§ EXERCISE REQUIREMENTS:
Would you write out the records below exactly as given?

§ INPUT:
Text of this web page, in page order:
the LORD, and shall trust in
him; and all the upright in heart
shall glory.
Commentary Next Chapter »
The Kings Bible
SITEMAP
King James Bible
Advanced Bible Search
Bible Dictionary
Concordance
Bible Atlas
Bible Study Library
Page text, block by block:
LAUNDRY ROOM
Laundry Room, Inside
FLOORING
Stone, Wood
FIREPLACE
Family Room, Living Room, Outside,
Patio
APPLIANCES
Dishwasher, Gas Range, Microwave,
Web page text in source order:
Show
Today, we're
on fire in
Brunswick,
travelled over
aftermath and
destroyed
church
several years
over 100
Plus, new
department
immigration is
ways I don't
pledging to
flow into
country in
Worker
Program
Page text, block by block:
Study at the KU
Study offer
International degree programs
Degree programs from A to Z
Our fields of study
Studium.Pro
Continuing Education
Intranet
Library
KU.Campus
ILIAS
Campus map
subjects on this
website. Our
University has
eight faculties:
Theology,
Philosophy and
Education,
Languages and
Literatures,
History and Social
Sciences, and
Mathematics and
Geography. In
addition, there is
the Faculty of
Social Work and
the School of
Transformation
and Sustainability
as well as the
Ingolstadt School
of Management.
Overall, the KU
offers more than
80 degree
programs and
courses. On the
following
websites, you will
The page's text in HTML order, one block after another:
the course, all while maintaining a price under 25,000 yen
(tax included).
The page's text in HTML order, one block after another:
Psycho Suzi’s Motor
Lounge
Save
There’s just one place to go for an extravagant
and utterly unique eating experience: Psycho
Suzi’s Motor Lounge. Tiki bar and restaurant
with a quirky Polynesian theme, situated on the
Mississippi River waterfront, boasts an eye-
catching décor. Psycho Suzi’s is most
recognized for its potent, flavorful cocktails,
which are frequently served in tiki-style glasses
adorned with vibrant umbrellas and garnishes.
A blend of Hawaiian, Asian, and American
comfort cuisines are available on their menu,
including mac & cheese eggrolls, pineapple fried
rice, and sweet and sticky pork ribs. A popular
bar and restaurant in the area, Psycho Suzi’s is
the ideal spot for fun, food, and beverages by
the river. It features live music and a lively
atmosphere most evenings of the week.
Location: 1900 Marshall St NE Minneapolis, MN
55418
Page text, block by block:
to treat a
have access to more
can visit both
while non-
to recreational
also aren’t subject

§ RESULT OF THE TASK:
Text of this web page, in page order:
the LORD, and shall trust in
him; and all the upright in heart
shall glory.
Commentary Next Chapter »
The Kings Bible
SITEMAP
King James Bible
Advanced Bible Search
Bible Dictionary
Concordance
Bible Atlas
Bible Study Library
Page text, block by block:
LAUNDRY ROOM
Laundry Room, Inside
FLOORING
Stone, Wood
FIREPLACE
Family Room, Living Room, Outside,
Patio
APPLIANCES
Dishwasher, Gas Range, Microwave,
Web page text in source order:
Show
Today, we're
on fire in
Brunswick,
travelled over
aftermath and
destroyed
church
several years
over 100
Plus, new
department
immigration is
ways I don't
pledging to
flow into
country in
Worker
Program
Page text, block by block:
Study at the KU
Study offer
International degree programs
Degree programs from A to Z
Our fields of study
Studium.Pro
Continuing Education
Intranet
Library
KU.Campus
ILIAS
Campus map
subjects on this
website. Our
University has
eight faculties:
Theology,
Philosophy and
Education,
Languages and
Literatures,
History and Social
Sciences, and
Mathematics and
Geography. In
addition, there is
the Faculty of
Social Work and
the School of
Transformation
and Sustainability
as well as the
Ingolstadt School
of Management.
Overall, the KU
offers more than
80 degree
programs and
courses. On the
following
websites, you will
The page's text in HTML order, one block after another:
the course, all while maintaining a price under 25,000 yen
(tax included).
The page's text in HTML order, one block after another:
Psycho Suzi’s Motor
Lounge
Save
There’s just one place to go for an extravagant
and utterly unique eating experience: Psycho
Suzi’s Motor Lounge. Tiki bar and restaurant
with a quirky Polynesian theme, situated on the
Mississippi River waterfront, boasts an eye-
catching décor. Psycho Suzi’s is most
recognized for its potent, flavorful cocktails,
which are frequently served in tiki-style glasses
adorned with vibrant umbrellas and garnishes.
A blend of Hawaiian, Asian, and American
comfort cuisines are available on their menu,
including mac & cheese eggrolls, pineapple fried
rice, and sweet and sticky pork ribs. A popular
bar and restaurant in the area, Psycho Suzi’s is
the ideal spot for fun, food, and beverages by
the river. It features live music and a lively
atmosphere most evenings of the week.
Location: 1900 Marshall St NE Minneapolis, MN
55418
Page text, block by block:
to treat a
have access to more
can visit both
while non-
to recreational
also aren’t subject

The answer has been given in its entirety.